(Data excerpts)
++++
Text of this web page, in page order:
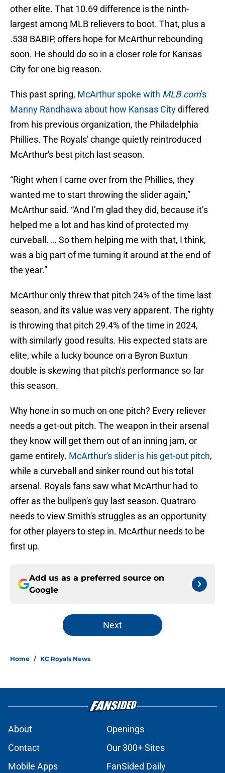
other elite. That 10.69 difference is the ninth-
largest among MLB relievers to boot. That, plus a
.538 BABIP, offers hope for McArthur rebounding
soon. He should do so in a closer role for Kansas
City for one big reason.
This past spring, McArthur spoke with MLB.com's
Manny Randhawa about how Kansas Citydiffered
from his previous organization, the Philadelphia
Phillies. The Royals' change quietly reintroduced
McArthur's best pitch last season.
“Right when I came over from the Phillies, they
wanted me to start throwing the slider again,”
McArthur said. “And I’m glad they did, because it’s
helped me a lot and has kind of protected my
curveball. … So them helping me with that, I think,
was a big part of me turning it around at the end of
the year.”
McArthur only threw that pitch 24% of the time last
season, and its value was very apparent. The righty
is throwing that pitch 29.4% of the time in 2024,
with similarly good results. His expected stats are
elite, while a lucky bounce on a Byron Buxtun
double is skewing that pitch's performance so far
this season.
Why hone in so much on one pitch? Every reliever
needs a get-out pitch. The weapon in their arsenal
they know will get them out of an inning jam, or
game entirely. McArthur's slider is his get-out pitch,
while a curveball and sinker round out his total
arsenal. Royals fans saw what McArthur had to
offer as the bullpen's guy last season. Quatraro
needs to view Smith's struggles as an opportunity
for other players to step in. McArthur needs to be
first up.
Add us as a preferred source on
Google
Next
Home / KC Royals News
About
Openings
Contact
Our 300+ Sites
Mobile Apps
FanSided Daily
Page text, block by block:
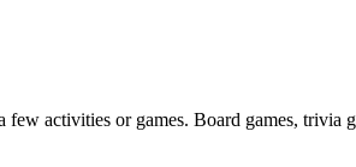
activities or games. Board games, trivia
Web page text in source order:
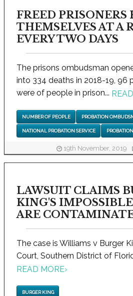
FREED
THEMSELVES AT A
EVERY TWO DAYS
The prisons ombudsman
into 334 deaths in 2018-19, 96
were of people in prison...
NUMBER OF PEOPLE PROBATION
NATIONAL PROBATION SERVICE
19th November, 2019
LAWSUIT CLAIMS
KING'S
ARE
The case is Williams v Burger
Court, Southern District of
READ MORE›
BURGER KING
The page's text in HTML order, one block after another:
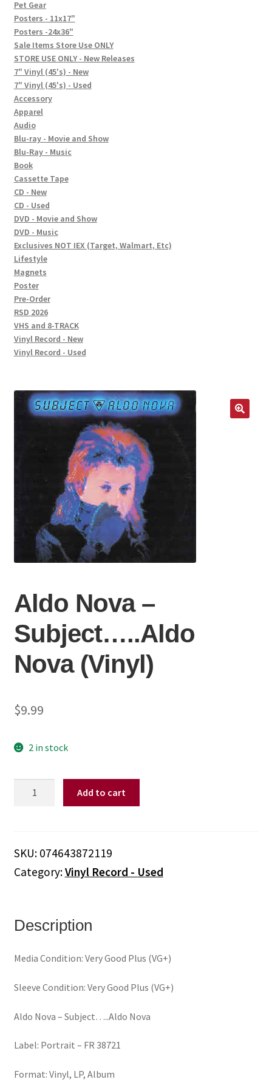
FAQ
Social Posts
Contact
Aldo Nova ‎–
Subject…..Aldo
Nova (Vinyl)
$9.99
2 in stock
(Vinyl)
quantity
Add to cart
SKU: 074643872119
Category:Vinyl Record - Used
Description
Media Condition: Very Good Plus (VG+)
Sleeve Condition: Very Good Plus (VG+)
Aldo Nova ‎– Subject…..Aldo Nova
Label: Portrait ‎– FR 38721
Format: Vinyl, LP, Album
Pet Gear
Posters - 11x17"
Posters -24x36"
Sale Items Store Use ONLY
STORE USE ONLY - New Releases
7" Vinyl (45's) - New
7" Vinyl (45's) - Used
Accessory
Apparel
Audio
Blu-ray - Movie and Show
Blu-Ray - Music
Book
Cassette Tape
CD - New
CD - Used
DVD - Movie and Show
DVD - Music
Exclusives NOT IEX (Target, Walmart, Etc)
Lifestyle
Magnets
Poster
Pre-Order
RSD 2026
VHS and 8-TRACK
Vinyl Record - New
Vinyl Record - Used
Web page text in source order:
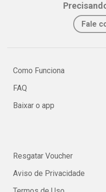
Fale
Como Funciona
FAQ
Baixar o app
Resgatar Voucher
Aviso de Privacidade
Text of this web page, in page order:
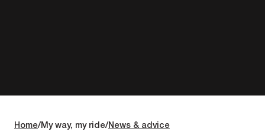
Home My way, my ride News & advice
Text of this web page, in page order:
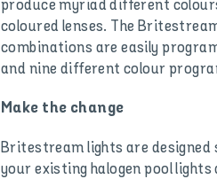
produce myriad different
coloured lenses. The
combinations are easily
and nine different colour
Make the change
Britestream lights are designed
your existing halogen pool
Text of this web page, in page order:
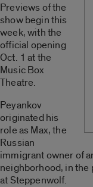
Previews of the
show begin this
week, with the
official opening
Oct. 1 at the
Music Box
Theatre.
Peyankov
originated his
role as Max, the
Russian
immigrant owner of
neighborhood, in the
at Steppenwolf.
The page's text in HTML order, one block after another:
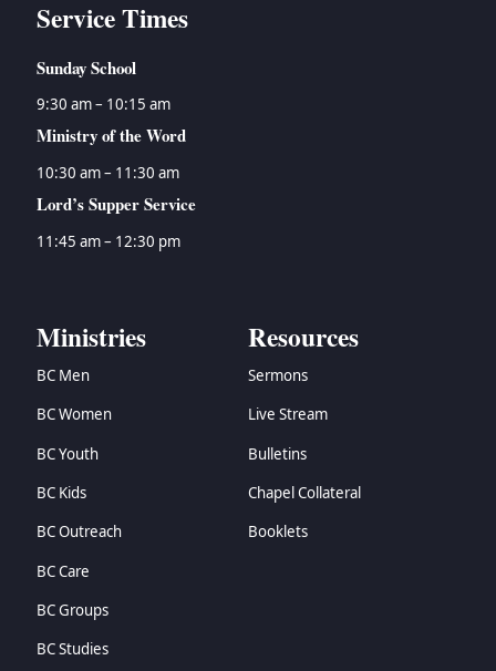
Service Times
Sunday School
9:30 am – 10:15 am
Ministry of the Word
10:30 am – 11:30 am
Lord’s Supper Service
11:45 am – 12:30 pm
Ministries
BC Men
BC Women
BC Youth
BC Kids
BC Outreach
BC Care
BC Groups
BC Studies
Resources
Sermons
Live Stream
Bulletins
Chapel Collateral
Booklets
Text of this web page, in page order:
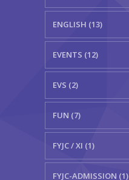
ENGLISH (13)
EVENTS (12)
EVS (2)
FUN (7)
FYJC / XI (1)
FYJC-ADMISSION (1)
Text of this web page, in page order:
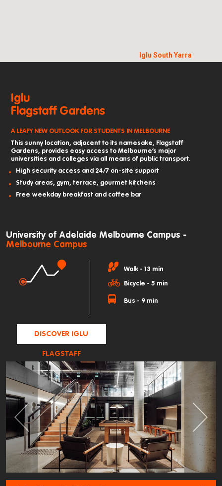
Iglu South Yarra
Iglu
Flagstaff Gardens
A LEAFY NEW OUTLOOK FOR STUDENTS IN MELBOURNE
This sunny location, adjacent to its namesake, Flagstaff
Gardens, provides easy access to Melbourne’s major
universities and colleges via all means of public transport.
High security access and 24/7 on-site support
Study areas, gym, terrace, gourmet kitchens
Free weekday breakfast and coffee bar
University of Adelaide Melbourne Campus -
Melbourne Campus
Walk - 13 min
Bicycle - 5 min
Bus - 9 min
DISCOVER IGLU
FLAGSTAFF
GARDENS
Previous Next
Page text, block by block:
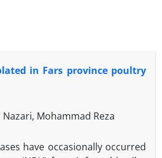
in Fars province poultry
Mohammad Reza
have occasionally occurred
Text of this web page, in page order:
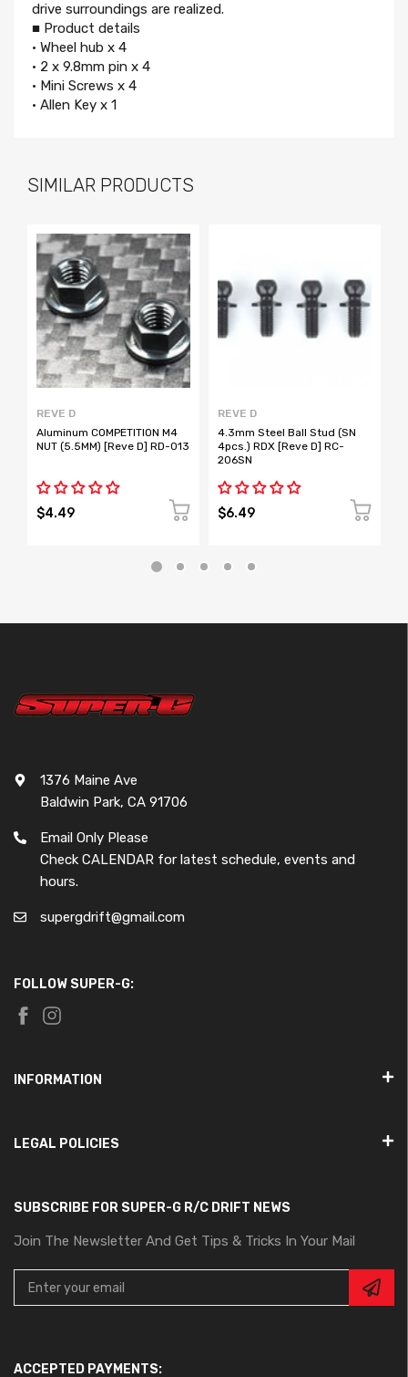
drive surroundings are realized.
■ Product details
• Wheel hub x 4
• 2 x 9.8mm pin x 4
• Mini Screws x 4
• Allen Key x 1
SIMILAR PRODUCTS
REVE D
Aluminum COMPETITION M4
NUT (5.5MM) [Reve D] RD-013
$4.49
REVE D
4.3mm Steel Ball Stud (SN
4pcs.) RDX [Reve D] RC-
206SN
$6.49
1376 Maine Ave
Baldwin Park, CA 91706
Email Only Please
Check CALENDAR for latest schedule, events and
hours.
supergdrift@gmail.com
FOLLOW SUPER-G:
INFORMATION
LEGAL POLICIES
SUBSCRIBE FOR SUPER-G R/C DRIFT NEWS
Join The Newsletter And Get Tips & Tricks In Your Mail
ACCEPTED PAYMENTS:
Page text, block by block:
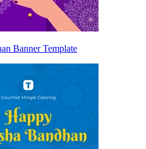
Banner Template
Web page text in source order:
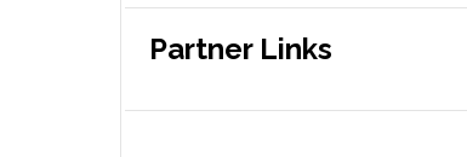
Partner Links
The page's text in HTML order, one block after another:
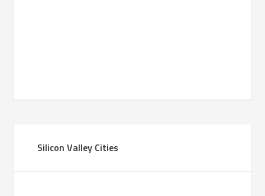
Silicon Valley Cities
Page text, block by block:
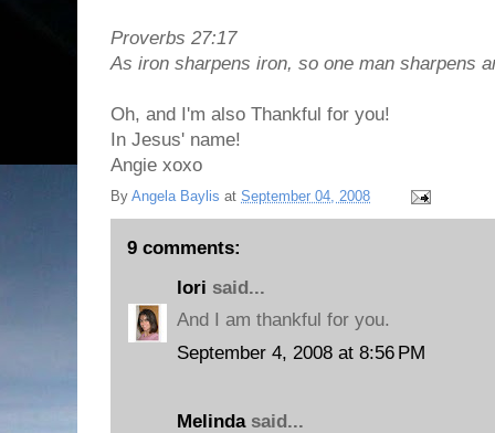
Proverbs 27:17
As iron sharpens iron, so one man sharpens
Oh, and I'm also Thankful for you!
In Jesus' name!
Angie xoxo
By Angela Baylis at September 04, 2008
9 comments:
lori said...
And I am thankful for you.
September 4, 2008 at 8:56 PM
Melindasaid...
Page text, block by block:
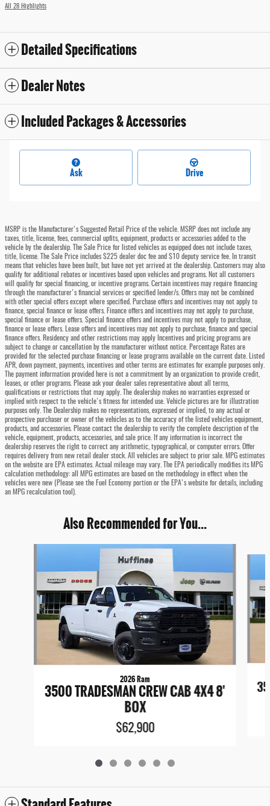
All 28 Highlights
Detailed Specifications
Dealer Notes
Included Packages & Accessories
Ask Drive
MSRP is the Manufacturer's Suggested Retail Price of the vehicle. MSRP does not include any
taxes, title, license, fees, commercial upfits, equipment, products or accessories added to the
vehicle by the dealership. The Sale Price for listed vehicles as equipped does not include taxes,
title, license. The Sale Price includes $225 dealer doc fee and $10 deputy service fee. In transit
means that vehicles have been built, but have not yet arrived at the dealership. Customers may also
qualify for additional rebates or incentives based upon vehicles and programs. Not all customers
will qualify for special financing, or incentive programs. Certain incentives may require financing
through the manufacturer's financial services or specified lender/s. Offers may not be combined
with other special offers except where specified. Purchase offers and incentives may not apply to
finance, special finance or lease offers. Finance offers and incentives may not apply to purchase,
special finance or lease offers. Special finance offers and incentives may not apply to purchase,
finance or lease offers. Lease offers and incentives may not apply to purchase, finance and special
finance offers. Residency and other restrictions may apply Incentives and pricing programs are
subject to change or cancellation by the manufacturer without notice. Percentage Rates are
provided for the selected purchase financing or lease programs available on the current date. Listed
APR, down payment, payments, incentives and other terms are estimates for example purposes only.
The payment information provided here is not a commitment by an organization to provide credit,
leases, or other programs. Please ask your dealer sales representative about all terms,
qualifications or restrictions that may apply. The dealership makes no warranties expressed or
implied with respect to the vehicle's fitness for intended use. Vehicle pictures are for illustration
purposes only. The Dealership makes no representations, expressed or implied, to any actual or
prospective purchaser or owner of the vehicles as to the accuracy of the listed vehicles equipment,
products, and accessories. Please contact the dealership to verify the complete description of the
vehicle, equipment, products, accessories, and sale price. If any information is incorrect the
dealership reserves the right to correct any arithmetic, typographical, or computer errors. Offer
requires delivery from new retail dealer stock. All vehicles are subject to prior sale. MPG estimates
on the website are EPA estimates. Actual mileage may vary. The EPA periodically modifies its MPG
calculation methodology: all MPG estimates are based on the methodology in effect when the
vehicles were new (Please see the Fuel Economy portion or the EPA's website for details, including
an MPG recalculation tool).
Also Recommended for You...
2026 Ram
3500 TRADESMAN CREW CAB 4X4 8'
BOX
$62,900
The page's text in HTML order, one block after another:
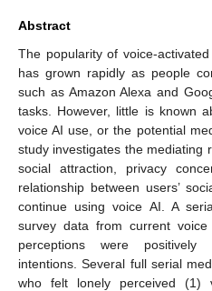
Abstract
The popularity of voice-
has grown rapidly as people
such as Amazon Alexa and
tasks. However, little is known
voice AI use, or the potential
study investigates the mediating
social attraction, privacy
relationship between users’
continue using voice AI. A
survey data from current
perceptions were positively
intentions. Several full serial
who felt lonely perceived
++++
EXERCISE GOAL ->
Take the lines from the start of the entries through the line containing "with similarly good" and set them down exactly, leaving out every picture.

PROBLEM SOLUTION ->
Text of this web page, in page order:
other elite. That 10.69 difference is the ninth-
largest among MLB relievers to boot. That, plus a
.538 BABIP, offers hope for McArthur rebounding
soon. He should do so in a closer role for Kansas
City for one big reason.
This past spring, McArthur spoke with MLB.com's
Manny Randhawa about how Kansas Citydiffered
from his previous organization, the Philadelphia
Phillies. The Royals' change quietly reintroduced
McArthur's best pitch last season.
“Right when I came over from the Phillies, they
wanted me to start throwing the slider again,”
McArthur said. “And I’m glad they did, because it’s
helped me a lot and has kind of protected my
curveball. … So them helping me with that, I think,
was a big part of me turning it around at the end of
the year.”
McArthur only threw that pitch 24% of the time last
season, and its value was very apparent. The righty
is throwing that pitch 29.4% of the time in 2024,
with similarly good results. His expected stats are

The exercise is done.